Does it credibly address the problem? 

 

How is it supposed to produce an impact on the problem?

 

A good way to answer these questions is to construct a program theory diagram like the one in Figure 1. 

 

Figure 1. Example of a Program Theory Diagram.

 

 

 

 

 

Types of Evaluation

 

Evaluations can be categorized in many ways, but in this course we will focus on two main types-formative and summative-and the important differences in their purposes and methods

 

  1. Formative Evaluations

    (Sometimes known as process, implementation, or monitoring evaluations.)

    Sample questions:

     

    1. Does the program exist?
       

    2. Is it operating as it is supposed to?
       

    3. If not, what changes are needed to make it operational?
               

    4. Are funds being appropriately spent?
       

    5. Has the program hired and retained competent staff?
       

    6. Are eligible participants being recruited?
       

    7. Are they receiving the appropriate services?

       

  2. Summative Evaluations

    If we have satisfactory answers to all the formative evaluation questions, that tells us the program is up and running properly and delivering its services.  That is extremely valuable information and something that cannot be taken for granted.  But it does not tell us whether the program is effective.  We must now ask different questions that require different information and methods.

  1. Is the program effective?  Is it achieving its objectives?  Is it producing the intended results?
     

  2. Can any changes we observe in outcome or performance measures, results, or effectiveness criteria be confidently attributed to the program rather than other factors and conditions?

Alternative Summative Evaluation Methods

  1. Self-Assessment.  (The weakest and least credible type of summative evaluation, but sometimes it's all that can be done.)

  1. Program director judgments.
     

  2. Participant judgments.

  1. Third Party Judgments and Observations.  (Better than self-assessment.)

  1. External evaluator judgments.
     

  2. Expert professional judgments.
     

  3. Data from non-participant observations.

  1. Experimental and Quasi-Experimental Designs (The strongest and therefore the most credible types of summative evaluation.)

  1. Random assignment, pre-post measures on both treatment and control groups. (Clinical trials.)
     

  2. Random assignment, post tests only on both treatment and control groups.
     

  3. Pre-post measures on treatment and non-equivalent control group.
     

  4. Statistical control of non-equated variables. 
     

  5. Interrupted time series:  multiple historical measures on a treatment group before and after its exposure to the program. 

a.  Random assignment, pre-post measures on both treatment and control groups. (Clinical trials.)

  1. From a large group of students, form two smaller groups by randomly assigning students to one or the other of the two groups.  One will be the experimental or treatment group; it will receive the program.  The other will be the control group.  It will not receive the program.  (Why is random assignment such a powerful technique?)
     

  2. Administer the pre-test to both groups.
     

  3. Expose the treatment group to the program while withholding it from the control group.
     

  4. Administer the post-test to both groups.
     

  5. If there is a difference which favors the treatment group, you can be reasonably confident it was due to the program.  If there is no difference, i.e., if the scores for both groups remained the same or changed equally (up or down), that indicates the program is not effective.  (It is unlikely but not inconceivable that the treatment group would do significantly worse than the control group.)

 

            Form Two                                Treatment Group

            Groups by                                Gets Program.

            Random                                   Control Group

            Assignment                              Does Not.

 

T                      Pre-Test                                   X                                Post-Test

C                     Pre-Test                                                                         Post-Test

b.  Random assignment, post- tests only on both treatment and control groups.

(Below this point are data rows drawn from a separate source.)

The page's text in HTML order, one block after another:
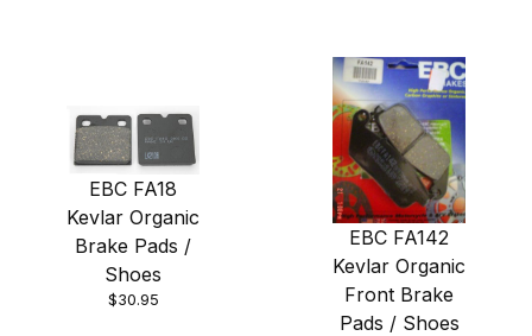
EBC FA18
Kevlar Organic
Brake Pads /
Shoes
$30.95
EBC FA142
Kevlar Organic
Front Brake
Pads / Shoes
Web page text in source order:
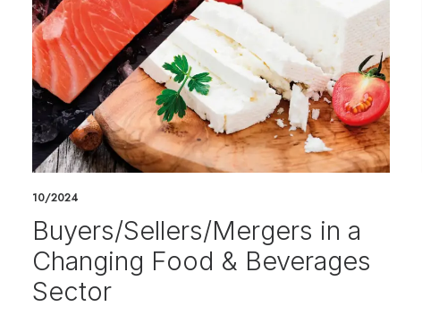
10/2024
Buyers/Sellers/Mergers in a
Changing Food & Beverages
Sector

  1. From a large group of students, form two smaller groups by randomly assigning students to one or the other of the two groups.  One will be the experimental or treatment group; it will receive the program.  The other will be the control group.  It will not receive the program.
     

  2. Pre-tests are omitted on the assumption that the scores of the two groups are equal as a result of random assignment.  This design is useful in cases where a pre-test is impossible to administer or might alert the participants to the program's intended effects.
     

  3. Expose the treatment group to the program while withholding it from the control group.
     

  4. Administer the post-test to both groups.
     

  5. If there is a difference which favors the treatment group, you can be reasonably confident it was due to the program.  If there is no difference, i.e., if the scores for both groups remained the same or changed equally (up or down), that indicates the program is not effective.

 

            Form Two                                Treatment Group

            Groups by                                Gets Program.

            Random                                   Control Group

            Assignment                              Does Not.

 

T                                                           X                                 Post-Test

 

C                                                                                                Post-Test

c.  Pre-post measures on treatment and non-equivalent control group.

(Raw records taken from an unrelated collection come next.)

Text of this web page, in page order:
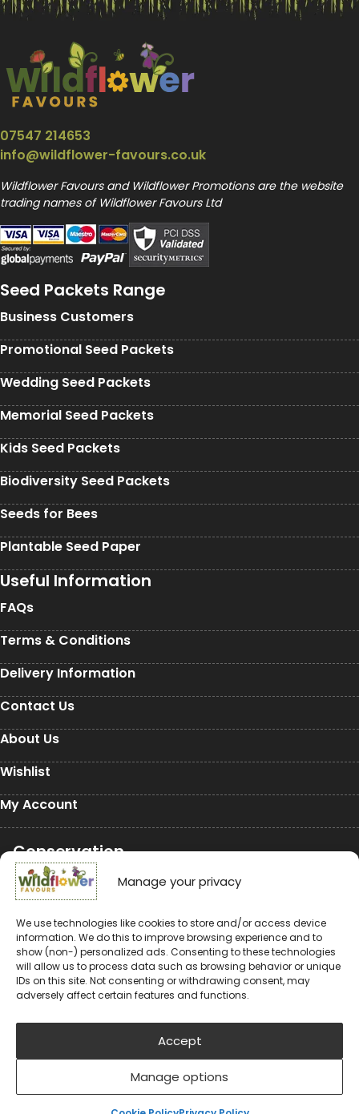
Manage your privacy
We use technologies like cookies to store and/or access device
information. We do this to improve browsing experience and to
show (non-) personalized ads. Consenting to these technologies
will allow us to process data such as browsing behavior or unique
IDs on this site. Not consenting or withdrawing consent, may
adversely affect certain features and functions.
Accept
Manage options
07547 214653
info@wildflower-favours.co.uk
Wildflower Favours and Wildflower Promotions are the website
trading names of Wildflower Favours Ltd
Seed Packets Range
Business Customers
Promotional Seed Packets
Wedding Seed Packets
Memorial Seed Packets
Kids Seed Packets
Biodiversity Seed Packets
Seeds for Bees
Plantable Seed Paper
Useful Information
FAQs
Terms & Conditions
Delivery Information
Contact Us
About Us
Wishlist
My Account
Conservation
Conservation
#rewildyourworld
Balloon Releases are Bad for the Environment &
Wildlife
© 2024-2026 Wildflower Favours
Cookie Policy (UK)

  1. The treatment group is composed of students already in the program through self- or external selection.  Random assignment to treatment and control groups is not possible.  Another group that is as similar to the treatment group as possible is selected for a control group.  It does not receive the program. 

  2. Administer the pre-test to both groups.  Differences can be adjusted later by statistical means.

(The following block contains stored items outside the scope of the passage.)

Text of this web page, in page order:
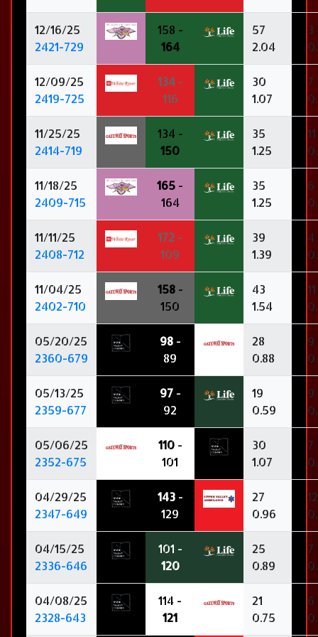
12/16/25
2421-729
158 -
164
57
2.04
3
12/09/25
2419-725
134-
116
30
1.07
7
11/25/25
2414-719
134 -
150
35
1.25
11
11/18/25
2409-715
165 -
164
35
1.25
6
11/11/25
2408-712
172 -
109
39
1.39
4
11/04/25
2402-710
158-
150
43
1.54
11
05/20/25
2360-679
98-
89
28
0.88
9
05/13/25
2359-677
97-
92
19
0.59
9
05/06/25
2352-675
110-
101
30
1.07
7
04/29/25
2347-649
143-
129
27
0.96
12
04/15/25
2336-646
101 -
120
25
0.89
7
04/08/25
2328-643
114 -
121
21
0.75
6
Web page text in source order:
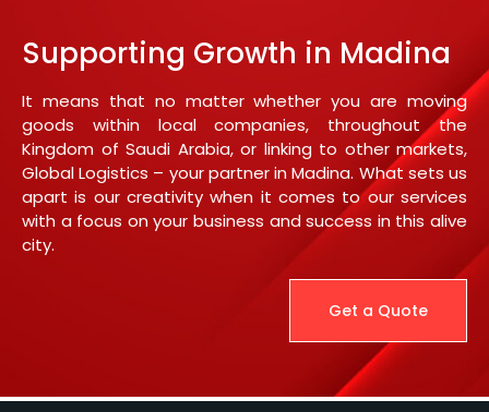
Supporting Growth in Madina
It means that no matter whether you are moving
goods within local companies, throughout the
Kingdom of Saudi Arabia, or linking to other markets,
Global Logistics – your partner in Madina. What sets us
apart is our creativity when it comes to our services
with a focus on your business and success in this alive
city.
Get a Quote

  3. Expose the treatment group to the program while withholding it from the control group.

  4. Administer the post-test to both groups.

  5. If there is a difference which favors the treatment group, you can be fairly confident (though less so than with random assignment) that it was due to the program.  If there is no difference, i.e., if the scores for both groups remained the same or changed equally (up or down), that indicates the program is probably not effective.

                                                                                                Treatment Group

                                                                                                Gets Program.

                                                                                                Control Group

                                                                                                Does Not.

 

Treatment Group                               Pre-Test                       X                     Post-Test

Already Determined.

 

Select Similar                            C         Pre-Test                                                 Post-Test

Control Group.            

d.  Controlling non-equated variables through statistical analysis (or making non-equivalent groups similar).

Oftentimes we want to evaluate the effectiveness of a program that is already in place, and we are not able to construct a treatment and a control group. 

 

For example, suppose we wanted to evaluate the effectiveness of public schools vs. private schools on academic achievement.  Let's say we looked at the average NAEP scores for 4th grade students in public and private schools, and we found the following:

Figure 2. Mean Mathematics NAEP Scores of 4th Grade Public and Private School Students.

 

Mean Math Scores Public vs Private

So, should we conclude that private schools do a better job than public schools at producing higher student achievement?  

 

You will see newspaper columnists and others reaching exactly that conclusion from the data in Figure 2.  But clearly that would be a very pre-mature judgment because we know that: (1) achievement is related to socioeconomic status, and (2) there are more higher SES students in private schools than public schools.

 

So what does the picture look like when we control for SES?

Figure 3. Mean Mathematics NAEP Scores of 4th Grade Public and Private School Students Controlling  For Socioeconomic  Status.

 

Mean Math Scores SES

When we compare public and private students of the same SES, we find there is little difference in their achievement. But because there are more high SES students in private schools, the overall comparison (Figure 2) is misleading.  (For the precise data on these comparisons, see Lubienski and Lubienski, "A New Look at Public and Private Schools."  Phi Delta Kappan, May 2005.)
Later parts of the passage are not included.